Whether it was local issues like secession from Colorado, or statewide school taxes, pot taxes or a new law that mailed a ballot to every voter, the numbers don’t lie. Turnout on Tuesday was remarkable: 319,225 more ballots cast this year compared to 2011, the last election without a presidential, gubernatorial or congressional race driving the fervor. To put it in perspective, that’s close to the whole population of Aurora joining the electorate this time around — or two Fort Collinses or three Boulders or 30 Lone Trees. You get the idea. (OK, one more 72 Ouray counties.) What drove the increase? A lot of things. Some of it could be attributed to almost 212,000 more registered voters since 2011 — from 3,350,219 two years ago to 3,562,184 on Tuesday. Colorado legislators this year also made mail-balloting the law, rather than just an option. The state has allowed voters to chose to get a ballot mailed to them for quite awhile, and in the general election last year 74 percent chose to do so. This year, that number grew to 100 percent of those, plus many more who had been deemed “inactive” for not voting in recent elections. Getting a ballot without leaving home likely pulled many of them still living in the state back into the fold.

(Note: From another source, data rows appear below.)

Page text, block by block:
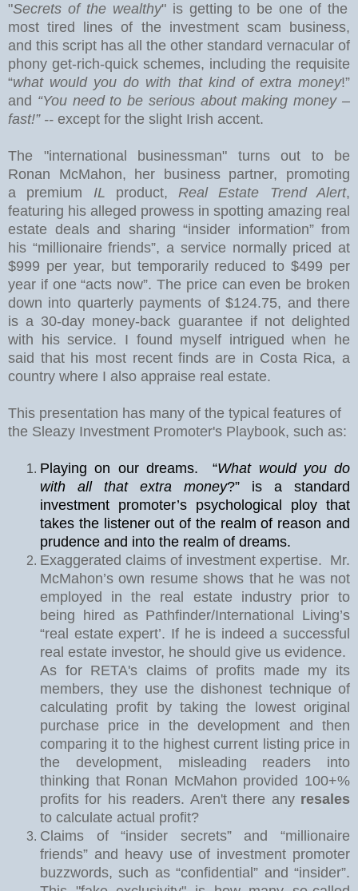
"Secrets of the wealthy" is getting to be one of the
most tired lines of the investment scam business,
and this script has all the other standard vernacular of
phony get-rich-quick schemes, including the requisite
“what would you do with that kind of extra money!”
and “You need to be serious about making money –
fast!” -- except for the slight Irish accent.
The "international businessman" turns out to be
Ronan McMahon, her business partner, promoting
a premium IL product,Real Estate Trend Alert,
featuring his alleged prowess in spotting amazing real
estate deals and sharing “insider information” from
his “millionaire friends”, a service normally priced at
$999 per year, but temporarily reduced to $499 per
year if one “acts now”. The price can even be broken
down into quarterly payments of $124.75, and there
is a 30-day money-back guarantee if not delighted
with his service. I found myself intrigued when he
said that his most recent finds are in Costa Rica, a
country where I also appraise real estate.
This presentation has many of the typical features of
the Sleazy Investment Promoter's Playbook, such as:
Playing on our dreams. “What would you do
with all that extra money?” is a standard
investment promoter’s psychological ploy that
takes the listener out of the realm of reason and
prudence and into the realm of dreams.
Exaggerated claims of investment expertise. Mr.
McMahon’s own resume shows that he was not
employed in the real estate industry prior to
being hired as Pathfinder/International Living’s
“real estate expert’. If he is indeed a successful
real estate investor, he should give us evidence.
As for RETA's claims of profits made my its
members, they use the dishonest technique of
calculating profit by taking the lowest original
purchase price in the development and then
comparing it to the highest current listing price in
the development, misleading readers into
thinking that Ronan McMahon provided 100+%
profits for his readers. Aren't there any resales
to calculate actual profit?
Claims of “insider secrets” and “millionaire
friends” and heavy use of investment promoter
buzzwords, such as “confidential” and “insider”.

But while the new law put quite a burden on the Colorado Secretary of State’s Office to implement in time — including an eight-and-a-half hour court hearing on election eve — it came with some mighty nice benefits, too. Anecdotally, on Election Day I talked to a handful of voters who said they were voting because they were able to change their addresses from one Colorado county to another and still cast a ballot Tuesday without having to go back to their old voting districts.
“The new election law is designed to make voting more accessible and simpler for voters. And it worked,” said Elena Nunez, executive director of Colorado Common Cause, the voting rights group that helped get the election law passed before the legislature last spring. “Problems reported on our nonpartisan voter hotline on Election Day were much easier to solve this year. If someone had moved, needed to update their registration information or replace a ruined ballot, we could direct them to any voter service center in their county right up to Election Day. In the past, it was much more complicated and many people just gave up.”